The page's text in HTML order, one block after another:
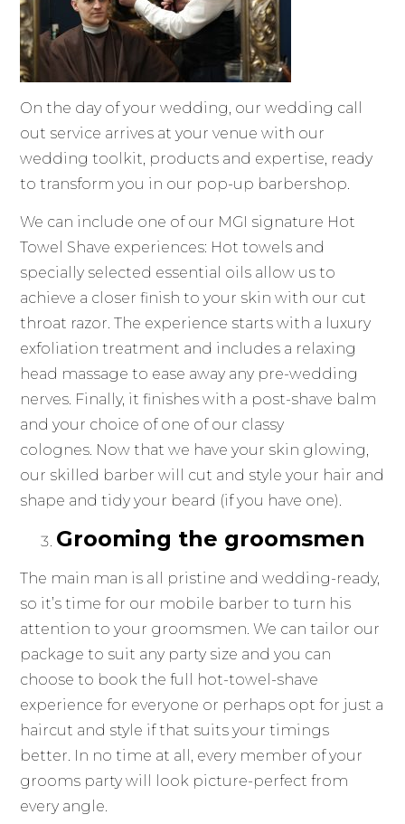
On the day of your wedding, our wedding call
out service arrives at your venue with our
wedding toolkit, products and expertise, ready
to transform you in our pop-up barbershop.
We can include one of our MGI signature Hot
Towel Shave experiences: Hot towels and
specially selected essential oils allow us to
achieve a closer finish to your skin with our cut
throat razor. The experience starts with a luxury
exfoliation treatment and includes a relaxing
head massage to ease away any pre-wedding
nerves. Finally, it finishes with a post-shave balm
and your choice of one of our classy
colognes. Now that we have your skin glowing,
our skilled barber will cut and style your hair and
shape and tidy your beard (if you have one).
Grooming the groomsmen
The main man is all pristine and wedding-ready,
so it’s time for our mobile barber to turn his
attention to your groomsmen. We can tailor our
package to suit any party size and you can
choose to book the full hot-towel-shave
experience for everyone or perhaps opt for just a
haircut and style if that suits your timings
better. In no time at all, every member of your
grooms party will look picture-perfect from
every angle.
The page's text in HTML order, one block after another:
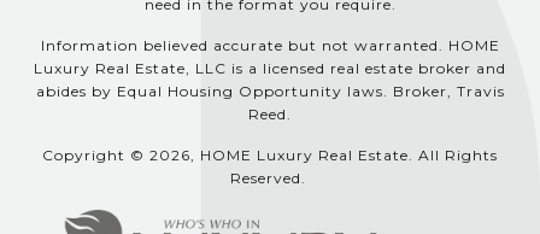
need in the format you require.
Information believed accurate but not warranted. HOME
Luxury Real Estate, LLC is a licensed real estate broker and
abides by Equal Housing Opportunity laws. Broker, Travis
Reed.
Copyright © 2026, HOME Luxury Real Estate. All Rights
Reserved.
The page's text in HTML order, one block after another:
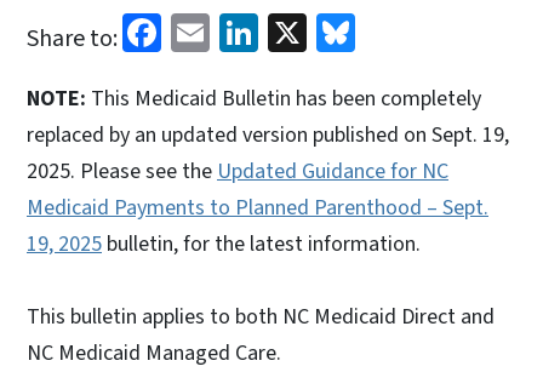
Share to: Facebook
EmailLinkedIn
X
NOTE: This Medicaid Bulletin has been completely
replaced by an updated version published on Sept. 19,
2025. Please see the Updated Guidance for NC
Medicaid Payments to Planned Parenthood – Sept.
19, 2025 bulletin, for the latest information.
This bulletin applies to both NC Medicaid Direct and
NC Medicaid Managed Care.
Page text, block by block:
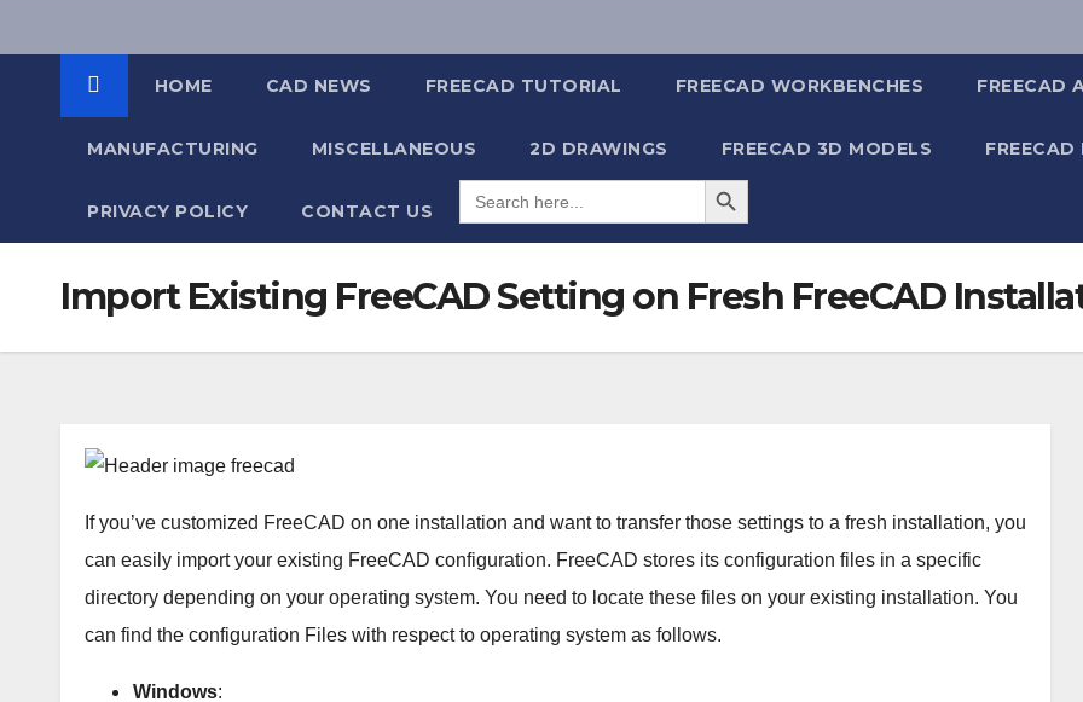
HOME CAD NEWS FREECAD TUTORIAL FREECAD WORKBENCHES FREECAD
MANUFACTURING MISCELLANEOUS 2D DRAWINGS FREECAD 3D MODELS FREECAD
PRIVACY POLICY CONTACT US
Search
for:
Search Button
Import Existing FreeCAD Setting on Fresh FreeCAD
If you’ve customized FreeCAD on one installation and want to transfer those settings to a fresh installation, you
can easily import your existing FreeCAD configuration. FreeCAD stores its configuration files in a specific
directory depending on your operating system. You need to locate these files on your existing installation. You
can find the configuration Files with respect to operating system as follows.
Windows:

## DESCRIPTION OF THE TASK
Would you transcribe the listing above line by line, exactly, leaving every picture out?

## FINISHED EXERCISE
The page's text in HTML order, one block after another:
On the day of your wedding, our wedding call
out service arrives at your venue with our
wedding toolkit, products and expertise, ready
to transform you in our pop-up barbershop.
We can include one of our MGI signature Hot
Towel Shave experiences: Hot towels and
specially selected essential oils allow us to
achieve a closer finish to your skin with our cut
throat razor. The experience starts with a luxury
exfoliation treatment and includes a relaxing
head massage to ease away any pre-wedding
nerves. Finally, it finishes with a post-shave balm
and your choice of one of our classy
colognes. Now that we have your skin glowing,
our skilled barber will cut and style your hair and
shape and tidy your beard (if you have one).
Grooming the groomsmen
The main man is all pristine and wedding-ready,
so it’s time for our mobile barber to turn his
attention to your groomsmen. We can tailor our
package to suit any party size and you can
choose to book the full hot-towel-shave
experience for everyone or perhaps opt for just a
haircut and style if that suits your timings
better. In no time at all, every member of your
grooms party will look picture-perfect from
every angle.
The page's text in HTML order, one block after another:
need in the format you require.
Information believed accurate but not warranted. HOME
Luxury Real Estate, LLC is a licensed real estate broker and
abides by Equal Housing Opportunity laws. Broker, Travis
Reed.
Copyright © 2026, HOME Luxury Real Estate. All Rights
Reserved.
The page's text in HTML order, one block after another:
Share to: Facebook
EmailLinkedIn
X
NOTE: This Medicaid Bulletin has been completely
replaced by an updated version published on Sept. 19,
2025. Please see the Updated Guidance for NC
Medicaid Payments to Planned Parenthood – Sept.
19, 2025 bulletin, for the latest information.
This bulletin applies to both NC Medicaid Direct and
NC Medicaid Managed Care.
Page text, block by block:
HOME CAD NEWS FREECAD TUTORIAL FREECAD WORKBENCHES FREECAD
MANUFACTURING MISCELLANEOUS 2D DRAWINGS FREECAD 3D MODELS FREECAD
PRIVACY POLICY CONTACT US
Search
for:
Search Button
Import Existing FreeCAD Setting on Fresh FreeCAD
If you’ve customized FreeCAD on one installation and want to transfer those settings to a fresh installation, you
can easily import your existing FreeCAD configuration. FreeCAD stores its configuration files in a specific
directory depending on your operating system. You need to locate these files on your existing installation. You
can find the configuration Files with respect to operating system as follows.
Windows:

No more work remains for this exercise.